Her Exhibition
Meret Oppenheim’s Retrospective at MoMA
Meret Oppenheim was many things, many artists, many abilities. She was not just the creator of the famous fur-covered cup, saucer, and spoon, aka, Object (1936). She was not only the surrealist we know today. She had a history, a personal artistic evolution: as a profound individual, a champion and inspiration for women artists everywhere. Her retrospective at MoMA enlightens the viewer as to where she came from, all the different mediums she explored, and where she ended up. The title My Exhibition honors her very detailed designs for a lifetime retrospective that she envisioned for herself. These designs are prominently displayed as the centerpiece for the exhibit, and the curators have implemented much of what Oppenheim has envisioned. Childless throughout her life, behold Oppenheim’s offspring: her life’s work.
The exhibition includes Oppenheim’s first ever oil painting, Sitting Figure with Folded Hands, (1933). In presenting a figure without gender, Oppenheim reveals an open mind toward the future, as identity itself — and its actions — are as limitless as the anonymous universe in one’s imagination. It is the work of an artist in waiting, holding the inspiration of a lifetime yet to be experienced. Even her actual tools are yet to be committed to, with Sitting Figure having been painted with the artist’s fingers rather than with brushes.
Drawings from Oppenheim’s teenage years, Dream (1928-30) and Daydream (1929), almost harken to a medieval style, possibly inspired by poring over centuries-old books such as the medieval Guttenberg Bible; or perhaps dreaming of them.
Rebellion of formal education and the inability to follow tradition resulted in Oppenheim’s Schoolgirl's Notebook, (1930). A notebook she gifted to her father, it was published in a surrealist magazine in 1957 by Andre Breton.
Daphne and Apollo (1943), a large piece done during World War II, renders mythical figures as surrealist-inspired vegetables. This is unbridled sexuality put on display with these iconic individuals reduced to personality-less objects. At least Daphne appears somewhat human, whereas Apollo seems to be a conglomeration of phalluses: reduced to a mere overly active sexual organ.

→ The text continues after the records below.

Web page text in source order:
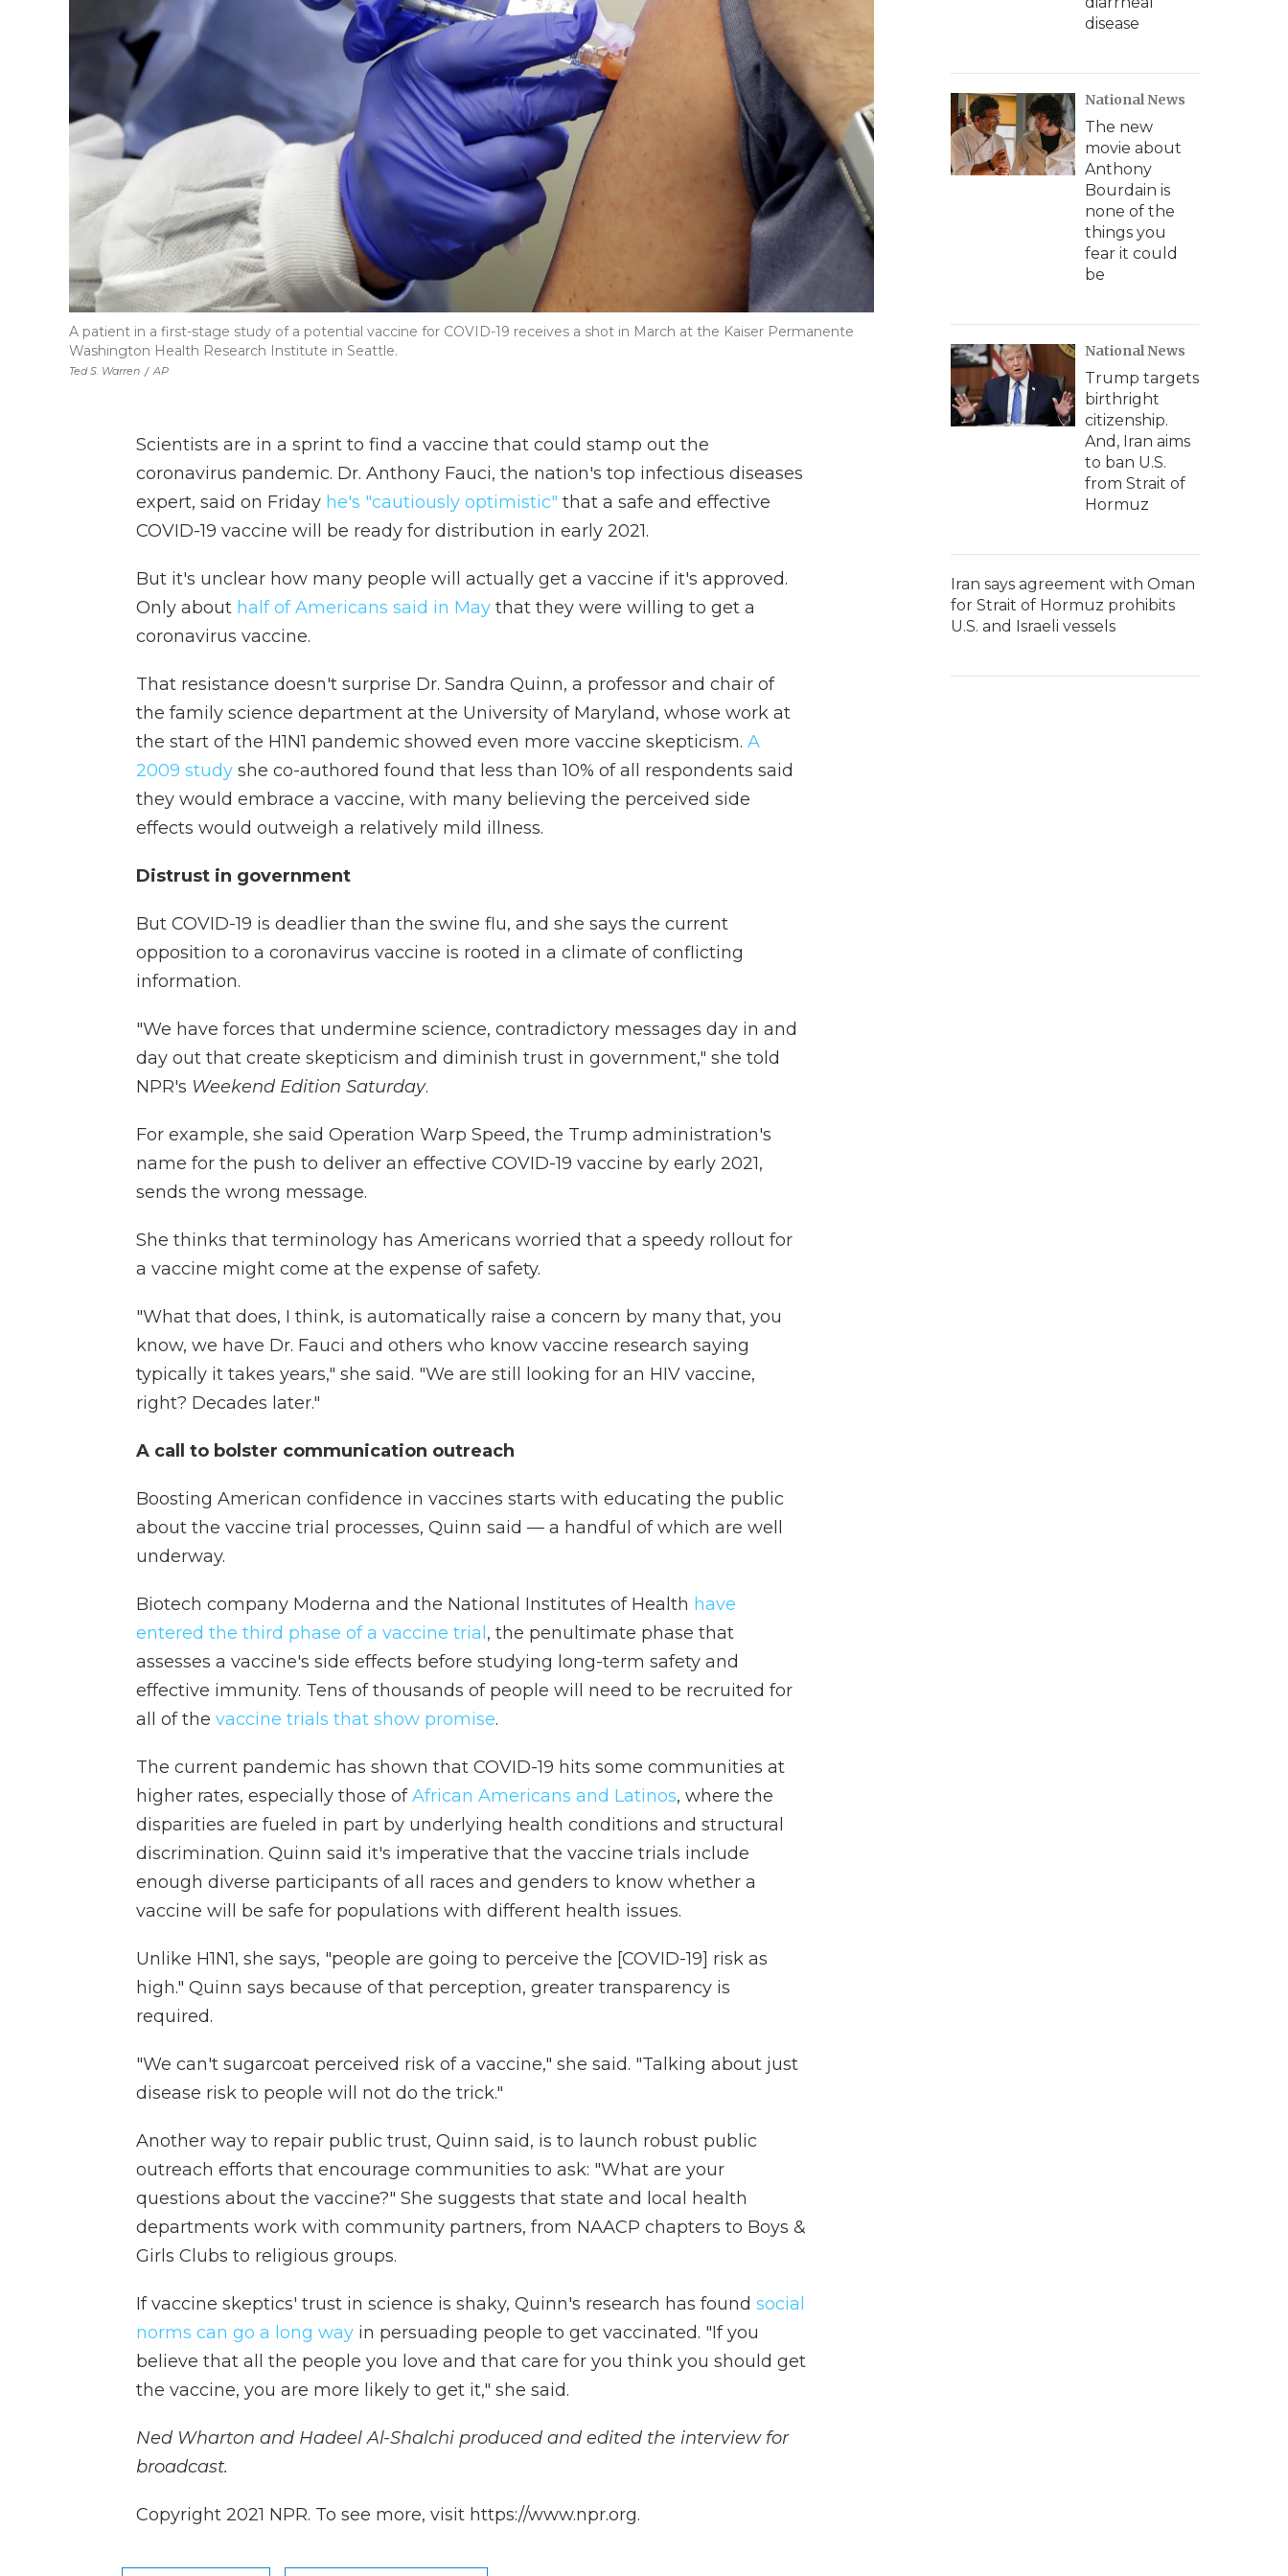
Ted S. Warren / AP
A patient in a first-stage study of a potential vaccine for COVID-19 receives a shot in March at the Kaiser Permanente
Washington Health Research Institute in Seattle.
Scientists are in a sprint to find a vaccine that could stamp out the
coronavirus pandemic. Dr. Anthony Fauci, the nation's top infectious diseases
expert, said on Friday he's "cautiously optimistic" that a safe and effective
COVID-19 vaccine will be ready for distribution in early 2021.
But it's unclear how many people will actually get a vaccine if it's approved.
Only about half of Americans said in May that they were willing to get a
coronavirus vaccine.
That resistance doesn't surprise Dr. Sandra Quinn, a professor and chair of
the family science department at the University of Maryland, whose work at
the start of the H1N1 pandemic showed even more vaccine skepticism. A
2009 study she co-authored found that less than 10% of all respondents said
they would embrace a vaccine, with many believing the perceived side
effects would outweigh a relatively mild illness.
Distrust in government
But COVID-19 is deadlier than the swine flu, and she says the current
opposition to a coronavirus vaccine is rooted in a climate of conflicting
information.
"We have forces that undermine science, contradictory messages day in and
day out that create skepticism and diminish trust in government," she told
NPR's Weekend Edition Saturday.
For example, she said Operation Warp Speed, the Trump administration's
name for the push to deliver an effective COVID-19 vaccine by early 2021,
sends the wrong message.
She thinks that terminology has Americans worried that a speedy rollout for
a vaccine might come at the expense of safety.
"What that does, I think, is automatically raise a concern by many that, you
know, we have Dr. Fauci and others who know vaccine research saying
typically it takes years," she said. "We are still looking for an HIV vaccine,
right? Decades later."
A call to bolster communication outreach
Boosting American confidence in vaccines starts with educating the public
about the vaccine trial processes, Quinn said — a handful of which are well
underway.
Biotech company Moderna and the National Institutes of Health have
entered the third phase of a vaccine trial , the penultimate phase that
assesses a vaccine's side effects before studying long-term safety and
effective immunity. Tens of thousands of people will need to be recruited for
all of the vaccine trials that show promise.
The current pandemic has shown that COVID-19 hits some communities at
higher rates, especially those ofAfrican Americans and Latinos, where the
disparities are fueled in part by underlying health conditions and structural
discrimination. Quinn said it's imperative that the vaccine trials include
enough diverse participants of all races and genders to know whether a
vaccine will be safe for populations with different health issues.
Unlike H1N1, she says, "people are going to perceive the [COVID-19] risk as
high." Quinn says because of that perception, greater transparency is
required.
"We can't sugarcoat perceived risk of a vaccine," she said. "Talking about just
disease risk to people will not do the trick."
Another way to repair public trust, Quinn said, is to launch robust public
outreach efforts that encourage communities to ask: "What are your
questions about the vaccine?" She suggests that state and local health
departments work with community partners, from NAACP chapters to Boys &
Girls Clubs to religious groups.
If vaccine skeptics' trust in science is shaky, Quinn's research has found social
norms can go a long way in persuading people to get vaccinated. "If you
believe that all the people you love and that care for you think you should get
the vaccine, you are more likely to get it," she said.
Ned Wharton and Hadeel Al-Shalchi produced and edited the interview for
broadcast.
Copyright 2021 NPR. To see more, visit https://www.npr.org.
disease
National News
The new
movie about
Anthony
Bourdain is
none of the
things you
fear it could
be
National News
Trump targets
birthright
citizenship.
And, Iran aims
to ban U.S.
from Strait of
Hormuz
Iran says agreement with Oman
for Strait of Hormuz prohibits
U.S. and Israeli vessels

Genevieve Hovering over the Water (1957) has the feeling of a found object. It looks like a random panel of wood with a gaping hole, representing Genevieve reduced to an abstract shape. Abstraction was at its height in the 50s, and Oppenheim injected her unique sense of Surrealism into the genre. It's as if Oppenheim saw herself as a lone, floating, undeveloped entity, occupying the limitless realm of abstraction.

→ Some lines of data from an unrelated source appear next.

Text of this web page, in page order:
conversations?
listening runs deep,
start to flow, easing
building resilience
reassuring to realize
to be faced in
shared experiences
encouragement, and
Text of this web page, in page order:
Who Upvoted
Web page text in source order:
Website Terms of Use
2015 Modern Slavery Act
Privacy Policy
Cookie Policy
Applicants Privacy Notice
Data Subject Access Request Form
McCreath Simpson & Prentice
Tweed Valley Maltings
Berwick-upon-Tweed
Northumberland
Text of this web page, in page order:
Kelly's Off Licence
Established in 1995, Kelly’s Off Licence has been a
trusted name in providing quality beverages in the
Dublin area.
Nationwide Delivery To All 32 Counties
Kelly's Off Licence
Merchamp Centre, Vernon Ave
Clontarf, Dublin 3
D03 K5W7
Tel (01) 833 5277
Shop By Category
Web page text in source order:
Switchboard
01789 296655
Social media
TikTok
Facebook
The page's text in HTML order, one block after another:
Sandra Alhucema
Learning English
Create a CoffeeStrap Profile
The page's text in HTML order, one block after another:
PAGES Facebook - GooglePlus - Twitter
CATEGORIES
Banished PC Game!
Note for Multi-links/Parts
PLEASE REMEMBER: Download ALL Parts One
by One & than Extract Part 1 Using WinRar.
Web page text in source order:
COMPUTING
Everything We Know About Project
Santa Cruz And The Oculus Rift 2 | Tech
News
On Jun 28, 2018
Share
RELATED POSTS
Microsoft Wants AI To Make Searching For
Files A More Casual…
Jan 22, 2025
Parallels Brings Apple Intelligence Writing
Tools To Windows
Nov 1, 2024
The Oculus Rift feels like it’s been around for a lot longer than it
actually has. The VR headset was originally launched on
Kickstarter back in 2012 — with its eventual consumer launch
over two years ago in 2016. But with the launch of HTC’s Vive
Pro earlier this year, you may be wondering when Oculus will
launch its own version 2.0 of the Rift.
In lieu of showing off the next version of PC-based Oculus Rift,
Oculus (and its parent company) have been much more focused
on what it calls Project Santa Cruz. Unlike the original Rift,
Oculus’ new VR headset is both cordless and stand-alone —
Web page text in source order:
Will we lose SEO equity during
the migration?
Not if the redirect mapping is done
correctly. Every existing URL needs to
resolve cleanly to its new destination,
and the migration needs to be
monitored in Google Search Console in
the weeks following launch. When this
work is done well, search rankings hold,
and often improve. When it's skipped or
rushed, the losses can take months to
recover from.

Miss Gardenia, (1962) plays with the idea of portraiture itself. The sitter’s face is reduced to a solitary form —the nose — with the suggestion of gardenias throughout the piece honoring the namesake of the subject. Or, it could be the essence of the subject, as Miss Gardenia's very existence is struggling to break through the boundaries of the canvas. Like Oppenheim’s first oil painting, the faceless suggestion reveals a continually regenerating, evolving awareness of self and creation. The future is blank and unformed, holding vast mysterious potential.

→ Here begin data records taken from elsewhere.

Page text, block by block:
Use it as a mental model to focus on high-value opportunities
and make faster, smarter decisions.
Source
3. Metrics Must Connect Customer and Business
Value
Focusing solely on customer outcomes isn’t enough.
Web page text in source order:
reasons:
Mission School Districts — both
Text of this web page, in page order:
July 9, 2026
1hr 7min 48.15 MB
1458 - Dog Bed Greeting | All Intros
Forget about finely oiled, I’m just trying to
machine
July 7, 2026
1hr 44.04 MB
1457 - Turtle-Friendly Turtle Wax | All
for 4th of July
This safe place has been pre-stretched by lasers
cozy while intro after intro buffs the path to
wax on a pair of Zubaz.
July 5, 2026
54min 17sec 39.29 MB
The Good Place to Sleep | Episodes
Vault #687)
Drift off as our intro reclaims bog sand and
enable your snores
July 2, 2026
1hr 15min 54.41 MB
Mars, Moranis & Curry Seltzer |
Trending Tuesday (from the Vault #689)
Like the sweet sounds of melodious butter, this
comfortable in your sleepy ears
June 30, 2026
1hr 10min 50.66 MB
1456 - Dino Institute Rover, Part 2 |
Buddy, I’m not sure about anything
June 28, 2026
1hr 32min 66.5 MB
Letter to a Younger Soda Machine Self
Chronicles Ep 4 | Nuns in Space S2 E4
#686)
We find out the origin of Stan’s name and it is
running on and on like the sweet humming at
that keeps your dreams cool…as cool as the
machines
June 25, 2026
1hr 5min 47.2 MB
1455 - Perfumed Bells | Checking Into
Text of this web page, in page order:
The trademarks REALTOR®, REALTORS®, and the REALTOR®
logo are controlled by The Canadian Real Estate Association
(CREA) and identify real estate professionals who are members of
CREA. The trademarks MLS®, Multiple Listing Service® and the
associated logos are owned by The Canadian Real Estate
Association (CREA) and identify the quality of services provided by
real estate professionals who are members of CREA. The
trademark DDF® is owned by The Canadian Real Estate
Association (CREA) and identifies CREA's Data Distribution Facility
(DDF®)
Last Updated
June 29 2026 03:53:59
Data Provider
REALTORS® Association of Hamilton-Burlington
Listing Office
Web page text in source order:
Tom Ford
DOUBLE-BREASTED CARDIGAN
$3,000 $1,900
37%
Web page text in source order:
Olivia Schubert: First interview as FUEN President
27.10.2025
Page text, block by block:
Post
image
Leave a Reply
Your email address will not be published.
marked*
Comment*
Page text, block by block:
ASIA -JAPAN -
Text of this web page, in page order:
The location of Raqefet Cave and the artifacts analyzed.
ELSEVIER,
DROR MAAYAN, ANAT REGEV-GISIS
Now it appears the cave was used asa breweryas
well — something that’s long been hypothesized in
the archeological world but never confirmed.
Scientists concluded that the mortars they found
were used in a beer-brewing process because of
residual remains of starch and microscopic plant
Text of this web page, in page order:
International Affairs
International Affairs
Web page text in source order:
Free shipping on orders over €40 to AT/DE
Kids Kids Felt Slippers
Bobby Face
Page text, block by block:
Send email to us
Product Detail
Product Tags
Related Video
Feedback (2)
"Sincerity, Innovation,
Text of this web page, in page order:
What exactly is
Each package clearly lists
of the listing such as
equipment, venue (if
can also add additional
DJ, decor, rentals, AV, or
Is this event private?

Six Clouds on a Bridge (1975) solidifies the lighter-than-air phenomenon of clouds. It's a sculpture that encapsulates the whole of Oppenheim's career: not only her early surrealist pictures but also the objects she created — either found or manufactured — and her performances, as the sculptures resemble actors or dancers on stage. The binaries of inanimate and animate, objective and subjective art become merged in this work. Surrealism and abstraction, like Apollo and Daphne, come together with their offspring manifesting in this hybrid form.
If Six Clouds on a Bridge is a sculptural review of Oppenheim’s career, then New Stars (1977) is a large-scale painterly amalgamation of all of her accumulated knowledge. The surreal geometric abstraction of the stars is set against the expanse of the landscape underneath. These elements reflect the pregnancy of personal and universal history embedded within the subtle tactility of the painted sky and landscape. Harkening back to the open-ended faceless portrait seen earlier in the exhibit, Sitting Figure with Folded Hands, it all comes full circle. The sky that the faceless being looks up into, in imagination, could very well be this piece.
The centerpiece of My Exhibition is a series of drawings on large sheets of paper made in 1983. The pictures, by virtue of indicating an "Imaginary Exhibition" (Oppenheim's own words), are a series of surreal pieces themselves, a tapestry of articulated personal language. It is a sentence in a life developing not just surrealism, but self-realization: an independent free-thinking woman who challenged not only gender but the shape of reality itself. As a book, an autobiography can only relay events. But these pictures within pictures reveal the form, atmosphere, and imagination of a profound thinker of the 20th century. These drawings are the artistic intimacies of Oppenheim's mind and a tremendous reconsideration of her whole life. She was a lifelong performer, even portraying a curtain in a play she helped design. The drawings, along with the realized retrospective, are the theater of her well-worn hand as an artist. We applaud at the reveal.